Work instructions>
Copy the data below exactly. Any pictures in it should be omitted.

════════════════════

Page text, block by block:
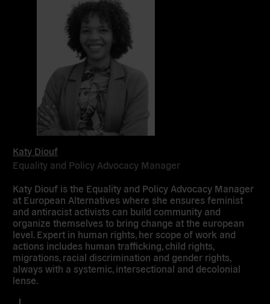
Katy Diouf
Equality and Policy Advocacy Manager
Katy Diouf is the Equality and Policy Advocacy Manager
at European Alternatives where she ensures feminist
and antiracist activists can build community and
organize themselves to bring change at the european
level. Expert in human rights, her scope of work and
actions includes human trafficking, child rights,
migrations, racial discrimination and gender rights,
always with a systemic, intersectional and decolonial
lense.
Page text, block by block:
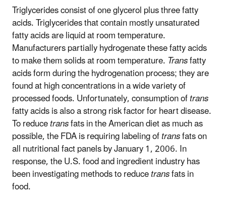
Triglycerides consist of one glycerol plus three fatty
acids. Triglycerides that contain mostly unsaturated
fatty acids are liquid at room temperature.
Manufacturers partially hydrogenate these fatty acids
to make them solids at room temperature.Transfatty
acids form during the hydrogenation process; they are
found at high concentrations in a wide variety of
processed foods. Unfortunately, consumption oftrans
fatty acids is also a strong risk factor for heart disease.
To reducetransfats in the American diet as much as
possible, the FDA is requiring labeling oftransfats on
all nutritional fact panels by January 1, 2006. In
response, the U.S. food and ingredient industry has
been investigating methods to reducetransfats in
food.
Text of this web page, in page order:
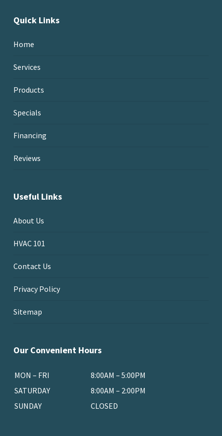
Quick Links
Home
Services
Products
Specials
Financing
Reviews
Useful Links
About Us
HVAC 101
Contact Us
Privacy Policy
Sitemap
Our Convenient Hours
MON – FRI
8:00AM – 5:00PM
SATURDAY
8:00AM – 2:00PM
SUNDAY
CLOSED
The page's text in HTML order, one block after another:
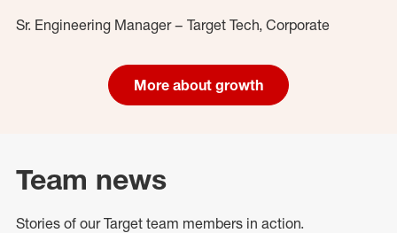
Sr. Engineering Manager – Target Tech, Corporate
More about growth
Team news
Stories of our Target team members in action.
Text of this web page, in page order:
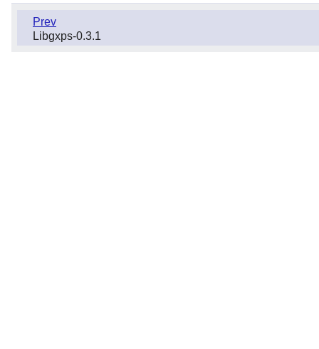
Prev
Libgxps-0.3.1
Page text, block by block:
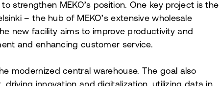
strengthen MEKO’s position. One key project is the
– the hub of MEKO’s extensive wholesale
new facility aims to improve productivity and
and enhancing customer service.
modernized central warehouse. The goal also
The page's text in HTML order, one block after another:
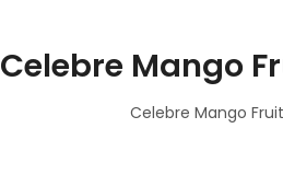
Celebre Mango
Celebre Mango Fruit
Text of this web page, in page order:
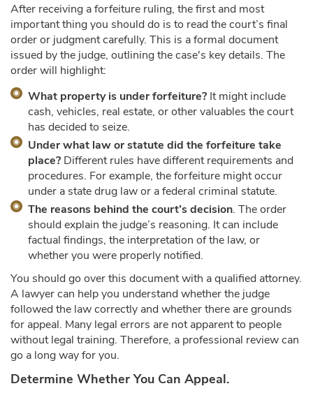
After receiving a forfeiture ruling, the first and most
important thing you should do is to read the court’s final
order or judgment carefully. This is a formal document
issued by the judge, outlining the case's key details. The
order will highlight:
What property is under forfeiture? It might include
cash, vehicles, real estate, or other valuables the court
has decided to seize.
Under what law or statute did the forfeiture take
place? Different rules have different requirements and
procedures. For example, the forfeiture might occur
under a state drug law or a federal criminal statute.
The reasons behind the court’s decision. The order
should explain the judge’s reasoning. It can include
factual findings, the interpretation of the law, or
whether you were properly notified.
You should go over this document with a qualified attorney.
A lawyer can help you understand whether the judge
followed the law correctly and whether there are grounds
for appeal. Many legal errors are not apparent to people
without legal training. Therefore, a professional review can
go a long way for you.
Determine Whether You Can Appeal.
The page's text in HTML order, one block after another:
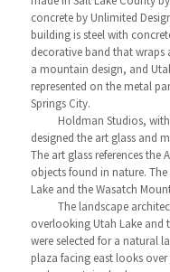
concrete by Unlimited
building is steel with
decorative band that wraps
a mountain design, and
represented on the metal
Springs City.
Holdman Studios,
designed the art glass and
The art glass references the
objects found in nature.
Lake and the Wasatch
The landscape
overlooking Utah Lake and
were selected for a natural
plaza facing east looks
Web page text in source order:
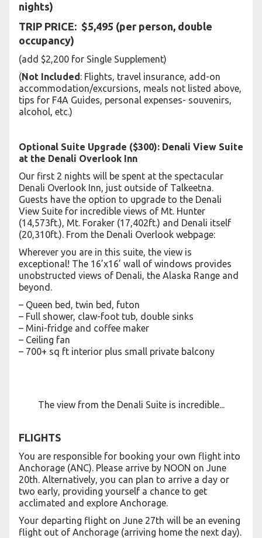
nights)
TRIP PRICE: $5,495 (per person, double
occupancy)
(add $2,200 for Single Supplement)
(Not Included: Flights, travel insurance, add-on
accommodation/excursions, meals not listed above,
tips for F4A Guides, personal expenses- souvenirs,
alcohol, etc.)
Optional Suite Upgrade ($300): Denali View Suite
at the Denali Overlook Inn
Our first 2 nights will be spent at the spectacular
Denali Overlook Inn, just outside of Talkeetna.
Guests have the option to upgrade to the Denali
View Suite for incredible views of Mt. Hunter
(14,573ft.), Mt. Foraker (17,402ft.) and Denali itself
(20,310ft.). From the Denali Overlook webpage:
Wherever you are in this suite, the view is
exceptional! The 16’x16’ wall of windows provides
unobstructed views of Denali, the Alaska Range and
beyond.
– Queen bed, twin bed, futon
– Full shower, claw-foot tub, double sinks
– Mini-fridge and coffee maker
– Ceiling fan
– 700+ sq ft interior plus small private balcony
The view from the Denali Suite is incredible...
FLIGHTS
You are responsible for booking your own flight into
Anchorage (ANC). Please arrive by NOON on June
20th. Alternatively, you can plan to arrive a day or
two early, providing yourself a chance to get
acclimated and explore Anchorage.
Your departing flight on June 27th will be an evening
flight out of Anchorage (arriving home the next day).
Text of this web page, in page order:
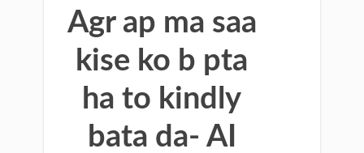
Agr ap ma saa
kise ko b pta
ha to kindly
bata da- AI
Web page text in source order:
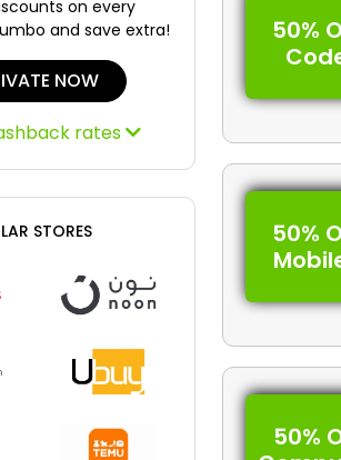
on every
and save extra!
NOW
rates
STORES
50%
50%
50%
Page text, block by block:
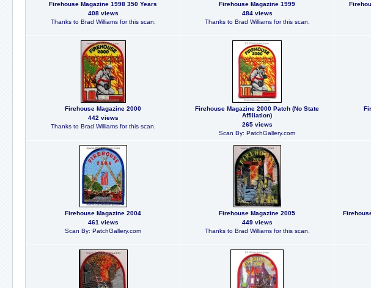
Firehouse Magazine 1998 350 Years
408 views
Thanks to Brad Williams for this scan.
Firehouse Magazine 1999
484 views
Thanks to Brad Williams for this scan.
Firehouse Magazine 2000
442 views
Thanks to Brad Williams for this scan.
Firehouse Magazine 2000 Patch (No State
Affiliation)
265 views
Scan By: PatchGallery.com
Firehouse Magazine 2004
461 views
Scan By: PatchGallery.com
Firehouse Magazine 2005
449 views
Thanks to Brad Williams for this scan.
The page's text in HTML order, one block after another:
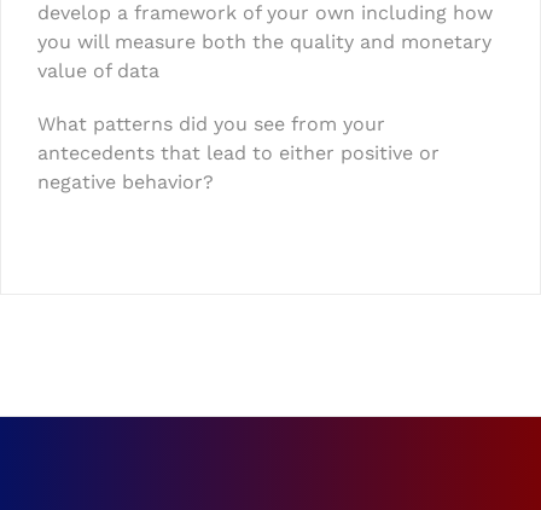
develop a framework of your own including how
you will measure both the quality and monetary
value of data
What patterns did you see from your
antecedents that lead to either positive or
negative behavior?
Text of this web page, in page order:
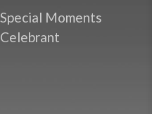
Special Moments
Celebrant
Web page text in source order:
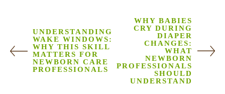
UNDERSTANDING
WAKE WINDOWS:
WHY THIS SKILL
MATTERS FOR
NEWBORN CARE
PROFESSIONALS
WHY BABIES
CRY DURING
DIAPER
CHANGES:
WHAT
NEWBORN
PROFESSIONALS
SHOULD
UNDERSTAND
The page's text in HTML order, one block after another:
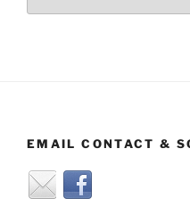
EMAIL CONTACT &
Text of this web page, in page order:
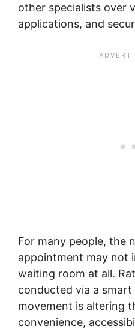
other specialists over
applications, and
For many people, the
appointment may not
waiting room at all.
conducted via a
movement is altering
convenience,
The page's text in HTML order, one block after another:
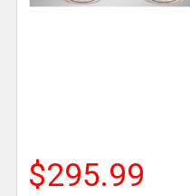
$295.99
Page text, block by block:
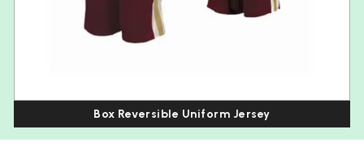
Box Reversible Uniform Jersey
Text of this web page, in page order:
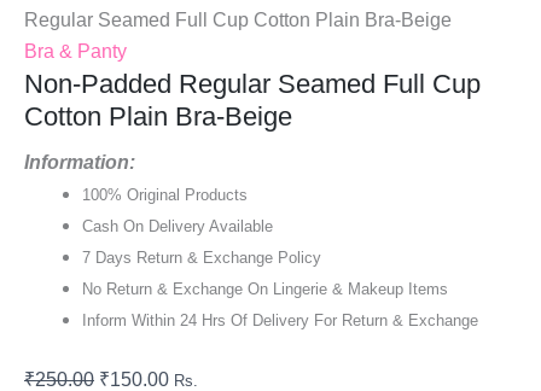
Regular Seamed Full Cup Cotton Plain Bra-Beige
Bra & Panty
Non-Padded Regular Seamed Full Cup
Cotton Plain Bra-Beige
Information:
100% Original Products
Cash On Delivery Available
7 Days Return & Exchange Policy
No Return & Exchange On Lingerie & Makeup Items
Inform Within 24 Hrs Of Delivery For Return & Exchange
₹250.00 ₹150.00 Rs.
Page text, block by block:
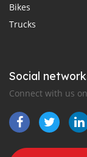
Bikes
Trucks
Social
Connect with us
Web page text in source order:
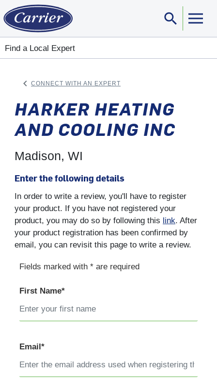
search
Find a Local Expert
keyboard_arrow_left CONNECT WITH AN EXPERT
HARKER HEATING
AND COOLING INC
Madison, WI
Enter the following details
In order to write a review, you'll have to register
your product. If you have not registered your
product, you may do so by following this link. After
your product registration has been confirmed by
email, you can revisit this page to write a review.
Fields marked with * are required
First Name*
Email*
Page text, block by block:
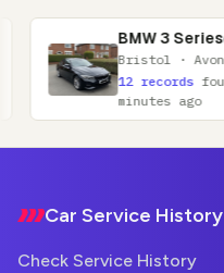
· Avon
records found · 38
ago
Car Service History
Check Service History
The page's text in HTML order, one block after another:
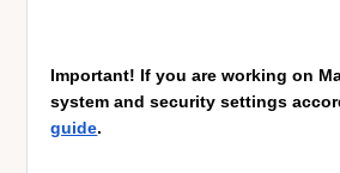
Important! If you are working on
system and security settings
guide.
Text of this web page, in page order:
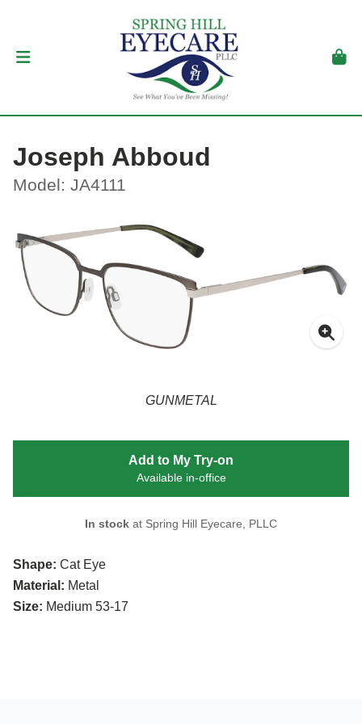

════════════════════

Written reply>
Page text, block by block:
Katy Diouf
Equality and Policy Advocacy Manager
Katy Diouf is the Equality and Policy Advocacy Manager
at European Alternatives where she ensures feminist
and antiracist activists can build community and
organize themselves to bring change at the european
level. Expert in human rights, her scope of work and
actions includes human trafficking, child rights,
migrations, racial discrimination and gender rights,
always with a systemic, intersectional and decolonial
lense.
Page text, block by block:
Triglycerides consist of one glycerol plus three fatty
acids. Triglycerides that contain mostly unsaturated
fatty acids are liquid at room temperature.
Manufacturers partially hydrogenate these fatty acids
to make them solids at room temperature.Transfatty
acids form during the hydrogenation process; they are
found at high concentrations in a wide variety of
processed foods. Unfortunately, consumption oftrans
fatty acids is also a strong risk factor for heart disease.
To reducetransfats in the American diet as much as
possible, the FDA is requiring labeling oftransfats on
all nutritional fact panels by January 1, 2006. In
response, the U.S. food and ingredient industry has
been investigating methods to reducetransfats in
food.
Text of this web page, in page order:
Quick Links
Home
Services
Products
Specials
Financing
Reviews
Useful Links
About Us
HVAC 101
Contact Us
Privacy Policy
Sitemap
Our Convenient Hours
MON – FRI
8:00AM – 5:00PM
SATURDAY
8:00AM – 2:00PM
SUNDAY
CLOSED
The page's text in HTML order, one block after another:
Sr. Engineering Manager – Target Tech, Corporate
More about growth
Team news
Stories of our Target team members in action.
Text of this web page, in page order:
Prev
Libgxps-0.3.1
Page text, block by block:
strengthen MEKO’s position. One key project is the
– the hub of MEKO’s extensive wholesale
new facility aims to improve productivity and
and enhancing customer service.
modernized central warehouse. The goal also
The page's text in HTML order, one block after another:
Celebre Mango
Celebre Mango Fruit
Text of this web page, in page order:
After receiving a forfeiture ruling, the first and most
important thing you should do is to read the court’s final
order or judgment carefully. This is a formal document
issued by the judge, outlining the case's key details. The
order will highlight:
What property is under forfeiture? It might include
cash, vehicles, real estate, or other valuables the court
has decided to seize.
Under what law or statute did the forfeiture take
place? Different rules have different requirements and
procedures. For example, the forfeiture might occur
under a state drug law or a federal criminal statute.
The reasons behind the court’s decision. The order
should explain the judge’s reasoning. It can include
factual findings, the interpretation of the law, or
whether you were properly notified.
You should go over this document with a qualified attorney.
A lawyer can help you understand whether the judge
followed the law correctly and whether there are grounds
for appeal. Many legal errors are not apparent to people
without legal training. Therefore, a professional review can
go a long way for you.
Determine Whether You Can Appeal.
The page's text in HTML order, one block after another:
concrete by Unlimited
building is steel with
decorative band that wraps
a mountain design, and
represented on the metal
Springs City.
Holdman Studios,
designed the art glass and
The art glass references the
objects found in nature.
Lake and the Wasatch
The landscape
overlooking Utah Lake and
were selected for a natural
plaza facing east looks
Web page text in source order:
nights)
TRIP PRICE: $5,495 (per person, double
occupancy)
(add $2,200 for Single Supplement)
(Not Included: Flights, travel insurance, add-on
accommodation/excursions, meals not listed above,
tips for F4A Guides, personal expenses- souvenirs,
alcohol, etc.)
Optional Suite Upgrade ($300): Denali View Suite
at the Denali Overlook Inn
Our first 2 nights will be spent at the spectacular
Denali Overlook Inn, just outside of Talkeetna.
Guests have the option to upgrade to the Denali
View Suite for incredible views of Mt. Hunter
(14,573ft.), Mt. Foraker (17,402ft.) and Denali itself
(20,310ft.). From the Denali Overlook webpage:
Wherever you are in this suite, the view is
exceptional! The 16’x16’ wall of windows provides
unobstructed views of Denali, the Alaska Range and
beyond.
– Queen bed, twin bed, futon
– Full shower, claw-foot tub, double sinks
– Mini-fridge and coffee maker
– Ceiling fan
– 700+ sq ft interior plus small private balcony
The view from the Denali Suite is incredible...
FLIGHTS
You are responsible for booking your own flight into
Anchorage (ANC). Please arrive by NOON on June
20th. Alternatively, you can plan to arrive a day or
two early, providing yourself a chance to get
acclimated and explore Anchorage.
Your departing flight on June 27th will be an evening
flight out of Anchorage (arriving home the next day).
Text of this web page, in page order:
Agr ap ma saa
kise ko b pta
ha to kindly
bata da- AI
Web page text in source order:
on every
and save extra!
NOW
rates
STORES
50%
50%
50%
Page text, block by block:
Firehouse Magazine 1998 350 Years
408 views
Thanks to Brad Williams for this scan.
Firehouse Magazine 1999
484 views
Thanks to Brad Williams for this scan.
Firehouse Magazine 2000
442 views
Thanks to Brad Williams for this scan.
Firehouse Magazine 2000 Patch (No State
Affiliation)
265 views
Scan By: PatchGallery.com
Firehouse Magazine 2004
461 views
Scan By: PatchGallery.com
Firehouse Magazine 2005
449 views
Thanks to Brad Williams for this scan.
The page's text in HTML order, one block after another:
develop a framework of your own including how
you will measure both the quality and monetary
value of data
What patterns did you see from your
antecedents that lead to either positive or
negative behavior?
Text of this web page, in page order:
Special Moments
Celebrant
Web page text in source order:
UNDERSTANDING
WAKE WINDOWS:
WHY THIS SKILL
MATTERS FOR
NEWBORN CARE
PROFESSIONALS
WHY BABIES
CRY DURING
DIAPER
CHANGES:
WHAT
NEWBORN
PROFESSIONALS
SHOULD
UNDERSTAND
The page's text in HTML order, one block after another:
EMAIL CONTACT &
Text of this web page, in page order:
other specialists over
applications, and
For many people, the
appointment may not
waiting room at all.
conducted via a
movement is altering
convenience,
The page's text in HTML order, one block after another:
$295.99
Page text, block by block:
Box Reversible Uniform Jersey
Text of this web page, in page order:
Regular Seamed Full Cup Cotton Plain Bra-Beige
Bra & Panty
Non-Padded Regular Seamed Full Cup
Cotton Plain Bra-Beige
Information:
100% Original Products
Cash On Delivery Available
7 Days Return & Exchange Policy
No Return & Exchange On Lingerie & Makeup Items
Inform Within 24 Hrs Of Delivery For Return & Exchange
₹250.00 ₹150.00 Rs.
Page text, block by block:
Bikes
Trucks
Social
Connect with us
Web page text in source order:
search
Find a Local Expert
keyboard_arrow_left CONNECT WITH AN EXPERT
HARKER HEATING
AND COOLING INC
Madison, WI
Enter the following details
In order to write a review, you'll have to register
your product. If you have not registered your
product, you may do so by following this link. After
your product registration has been confirmed by
email, you can revisit this page to write a review.
Fields marked with * are required
First Name*
Email*
Page text, block by block:
· Avon
records found · 38
ago
Car Service History
Check Service History
The page's text in HTML order, one block after another:
Important! If you are working on
system and security settings
guide.
Text of this web page, in page order:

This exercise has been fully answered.